Leaton John Rose is an Australian musician who has played bass guitar for Adelaide-based Metalcore band, I Killed the Prom Queen (2002–2003) and alternative rock band, the Hot Lies (2004–2010).

==Biography==

Leaton John Rose grew up in Adelaide and was the bass guitarist for local group, Cur, in 2000. Fellow members were JJ Peters on drums and Jona Weinhofen on lead guitar – the group disbanded in early 2000.
Metalcore, deathcore band I Killed the Prom Queen was founded later in 2000 by bass guitarist Ben Engel, guitarist Simon O'Gorman, drummer Peters, vocalist Lee Stacy and guitarist Weinhofen. The next year, Michael Crafter joined to share lead vocals; soon after Rose replaced Engel on bass guitar.

The band recorded a four track demo, Choose to Love, Live or Die, which was re-released in 2002 as an extended by Final Prayer Records. They also released a Split EP in 2003 featuring two songs by I Killed the Prom Queen ("Homicide Documentaries" and "Death Certificate for a Beauty Queen"). I Killed The Prom Queen's first release was the only one with Stacy's and Crafter's vocals. The tracks were early versions of those re-recorded for Your Past Comes Back to Haunt You. After the release of Choose to Love, Live Or Die, O'Gorman was replaced by Kevin Cameron and Stacy left.
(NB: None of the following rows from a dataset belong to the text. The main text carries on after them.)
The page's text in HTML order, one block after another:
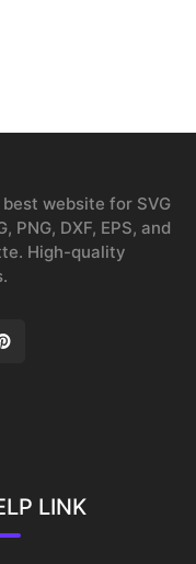
website for SVG
DXF, EPS, and
High-quality
LINK
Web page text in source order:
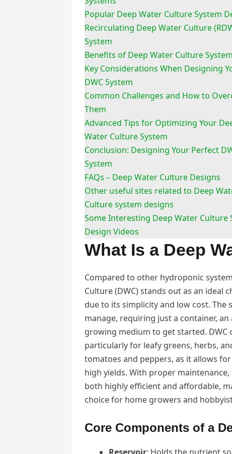
Popular Deep Water Culture System
Recirculating Deep Water Culture
System
Benefits of Deep Water Culture
Key Considerations When Designing
DWC System
Common Challenges and How to
Them
Advanced Tips for Optimizing Your
Water Culture System
Conclusion: Designing Your Perfect
System
FAQs – Deep Water Culture Designs
Other useful sites related to Deep
Culture system designs
Some Interesting Deep Water Culture
Design Videos
What Is a Deep
Compared to other hydroponic
Culture (DWC) stands out as an ideal
due to its simplicity and low cost. The
manage, requiring just a container, an
growing medium to get started. DWC
particularly for leafy greens, herbs,
tomatoes and peppers, as it allows
high yields. With proper maintenance,
both highly efficient and affordable,
choice for home growers and
Core Components of a

Rose departed I Killed the Prom Queen and soon formed another Adelaide band, the Hot Lies, and Sean Kennedy took his place in I Killed the Prom Queen. The Hot Lies were an alternative rock band formed in 2004, with drummer Jared Brown, rhythm guitarist Benjamin Pix, Rose on bass guitar, lead guitarist Luke Szabo and lead vocalist Pete Wood. They released two EPs and a full-length album and disbanded early in 2010.